2. Use simple search words
   Try: “did not”, “failed to”, “skipped”, “setup”, “connect”, “disconnect”, “latch”, “leak”, “alarm”, “silenced”, “ignored”, “no response”.

3. Stay recent
   Start with the last 12 to 24 months.

4. Grab a small sample
   Take 20 to 50 reports. Copy the key sentence (or the key idea) into a table.

5. Tag fast
   You only need a few tags:

• Step: setup / connection / alarms

• What happened: missed step / incomplete latch / alarm misunderstood

• Likely cause: unclear UI / weak feedback / workflow / environment

• Outcome: near miss / harm

Example (filled in):

• Step: Setup

• Key sentence: User moved forward before a required prep step was completed.

• Outcome: Delay / harm reported

• Hypothesis: Device looked ready too early.

• Action: Add hard stop + clearer readiness confirmation. Test with interruptions.

6. Look for repeats
   Same step. Same mistake. Similar wording. That’s your signal.

What to do with what you find

Do not stop at “people should be more careful.” That’s not a plan. Turn the pattern into a simple hypothesis, then take one concrete action.

Write a one-line hypothesis, like:

• People move past setup because the device looks ready too early.

• The connection can feel secure even when it isn’t fully latched.

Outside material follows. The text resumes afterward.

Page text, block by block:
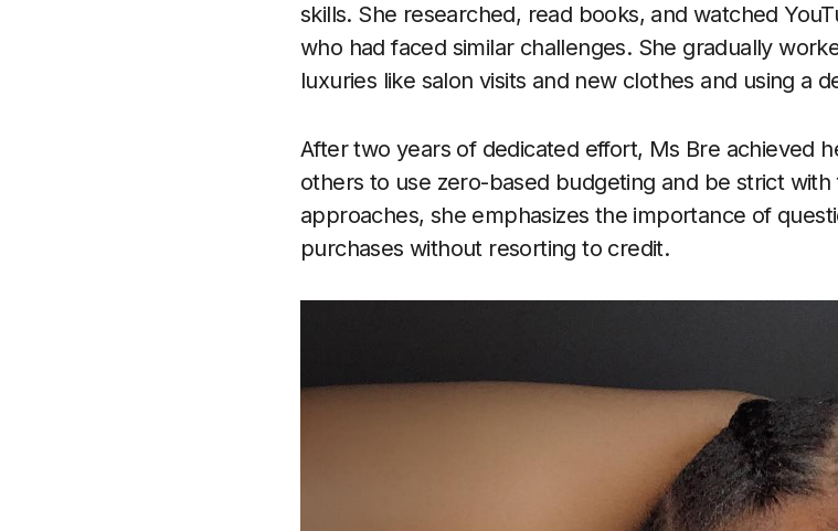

• The alarm does not tell the user what to check first.

Then pick actions, like:

• Add a hard stop for critical setup steps.

• Make readiness obvious (clear state, clear confirmation).

• Detect incomplete connections and show clear feedback.

• Improve alarms: what happened + what to do first.

• Add usability tests that include interruptions and alarm recovery.

• Add a trigger: “if this pattern appears X times, we review it.”

Next time someone says “user error,” pause and ask: does it repeat? If yes, treat it as a real signal. That shift alone changes how teams think, how designs improve, and how early risks get addressed.

Sources

• FDA MAUDE: https://www.accessdata.fda.gov/scripts/cdrh/cfdocs/cfmaude/search.cfm

• FDA Human Factors: https://www.fda.gov/medical-devices/human-factors-and-usability-engineering

Disclaimer
MAUDE reports are a signal source and do not establish root cause for any specific device.